Supplied records section start

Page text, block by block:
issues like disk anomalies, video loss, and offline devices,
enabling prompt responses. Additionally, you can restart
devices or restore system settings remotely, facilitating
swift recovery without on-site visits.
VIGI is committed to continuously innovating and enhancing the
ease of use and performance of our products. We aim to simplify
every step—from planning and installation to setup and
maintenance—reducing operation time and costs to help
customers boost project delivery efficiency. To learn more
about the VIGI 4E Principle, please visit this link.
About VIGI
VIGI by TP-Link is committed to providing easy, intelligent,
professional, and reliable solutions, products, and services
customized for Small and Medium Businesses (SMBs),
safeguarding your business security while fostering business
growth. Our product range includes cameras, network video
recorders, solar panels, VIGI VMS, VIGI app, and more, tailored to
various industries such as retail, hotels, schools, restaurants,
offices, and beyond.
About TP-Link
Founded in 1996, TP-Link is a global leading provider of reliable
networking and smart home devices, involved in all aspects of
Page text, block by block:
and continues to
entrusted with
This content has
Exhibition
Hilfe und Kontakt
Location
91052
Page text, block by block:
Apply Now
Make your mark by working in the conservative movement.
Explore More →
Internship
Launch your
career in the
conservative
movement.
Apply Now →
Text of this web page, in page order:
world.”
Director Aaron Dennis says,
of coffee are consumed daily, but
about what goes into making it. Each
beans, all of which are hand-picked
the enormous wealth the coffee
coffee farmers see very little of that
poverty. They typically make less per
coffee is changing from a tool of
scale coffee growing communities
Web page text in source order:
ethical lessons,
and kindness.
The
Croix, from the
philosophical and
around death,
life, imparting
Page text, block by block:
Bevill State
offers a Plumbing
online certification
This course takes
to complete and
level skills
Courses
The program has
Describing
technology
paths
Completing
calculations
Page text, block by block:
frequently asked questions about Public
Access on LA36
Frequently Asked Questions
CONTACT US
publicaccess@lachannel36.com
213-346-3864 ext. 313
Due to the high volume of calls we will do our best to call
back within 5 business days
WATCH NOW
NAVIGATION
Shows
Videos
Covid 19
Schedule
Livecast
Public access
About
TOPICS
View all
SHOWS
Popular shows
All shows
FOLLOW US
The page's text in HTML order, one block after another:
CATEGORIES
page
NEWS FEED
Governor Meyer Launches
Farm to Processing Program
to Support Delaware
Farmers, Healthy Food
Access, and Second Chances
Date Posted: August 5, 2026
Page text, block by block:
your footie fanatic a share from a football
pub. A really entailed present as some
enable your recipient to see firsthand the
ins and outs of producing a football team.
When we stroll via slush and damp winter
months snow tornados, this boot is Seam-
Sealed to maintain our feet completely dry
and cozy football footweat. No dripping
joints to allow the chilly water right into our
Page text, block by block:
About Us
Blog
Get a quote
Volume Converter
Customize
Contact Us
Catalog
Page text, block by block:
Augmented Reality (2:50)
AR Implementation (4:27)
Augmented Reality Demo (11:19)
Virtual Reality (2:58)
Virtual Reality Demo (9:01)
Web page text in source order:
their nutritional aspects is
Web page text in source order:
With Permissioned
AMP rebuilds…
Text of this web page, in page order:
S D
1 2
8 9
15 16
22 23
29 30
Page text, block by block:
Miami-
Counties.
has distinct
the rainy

Supplied records section end

*Required action*
Each line of the data above should appear again in your answer, exactly as given.

*Answer to the exercise*
Page text, block by block:
issues like disk anomalies, video loss, and offline devices,
enabling prompt responses. Additionally, you can restart
devices or restore system settings remotely, facilitating
swift recovery without on-site visits.
VIGI is committed to continuously innovating and enhancing the
ease of use and performance of our products. We aim to simplify
every step—from planning and installation to setup and
maintenance—reducing operation time and costs to help
customers boost project delivery efficiency. To learn more
about the VIGI 4E Principle, please visit this link.
About VIGI
VIGI by TP-Link is committed to providing easy, intelligent,
professional, and reliable solutions, products, and services
customized for Small and Medium Businesses (SMBs),
safeguarding your business security while fostering business
growth. Our product range includes cameras, network video
recorders, solar panels, VIGI VMS, VIGI app, and more, tailored to
various industries such as retail, hotels, schools, restaurants,
offices, and beyond.
About TP-Link
Founded in 1996, TP-Link is a global leading provider of reliable
networking and smart home devices, involved in all aspects of
Page text, block by block:
and continues to
entrusted with
This content has
Exhibition
Hilfe und Kontakt
Location
91052
Page text, block by block:
Apply Now
Make your mark by working in the conservative movement.
Explore More →
Internship
Launch your
career in the
conservative
movement.
Apply Now →
Text of this web page, in page order:
world.”
Director Aaron Dennis says,
of coffee are consumed daily, but
about what goes into making it. Each
beans, all of which are hand-picked
the enormous wealth the coffee
coffee farmers see very little of that
poverty. They typically make less per
coffee is changing from a tool of
scale coffee growing communities
Web page text in source order:
ethical lessons,
and kindness.
The
Croix, from the
philosophical and
around death,
life, imparting
Page text, block by block:
Bevill State
offers a Plumbing
online certification
This course takes
to complete and
level skills
Courses
The program has
Describing
technology
paths
Completing
calculations
Page text, block by block:
frequently asked questions about Public
Access on LA36
Frequently Asked Questions
CONTACT US
publicaccess@lachannel36.com
213-346-3864 ext. 313
Due to the high volume of calls we will do our best to call
back within 5 business days
WATCH NOW
NAVIGATION
Shows
Videos
Covid 19
Schedule
Livecast
Public access
About
TOPICS
View all
SHOWS
Popular shows
All shows
FOLLOW US
The page's text in HTML order, one block after another:
CATEGORIES
page
NEWS FEED
Governor Meyer Launches
Farm to Processing Program
to Support Delaware
Farmers, Healthy Food
Access, and Second Chances
Date Posted: August 5, 2026
Page text, block by block:
your footie fanatic a share from a football
pub. A really entailed present as some
enable your recipient to see firsthand the
ins and outs of producing a football team.
When we stroll via slush and damp winter
months snow tornados, this boot is Seam-
Sealed to maintain our feet completely dry
and cozy football footweat. No dripping
joints to allow the chilly water right into our
Page text, block by block:
About Us
Blog
Get a quote
Volume Converter
Customize
Contact Us
Catalog
Page text, block by block:
Augmented Reality (2:50)
AR Implementation (4:27)
Augmented Reality Demo (11:19)
Virtual Reality (2:58)
Virtual Reality Demo (9:01)
Web page text in source order:
their nutritional aspects is
Web page text in source order:
With Permissioned
AMP rebuilds…
Text of this web page, in page order:
S D
1 2
8 9
15 16
22 23
29 30
Page text, block by block:
Miami-
Counties.
has distinct
the rainy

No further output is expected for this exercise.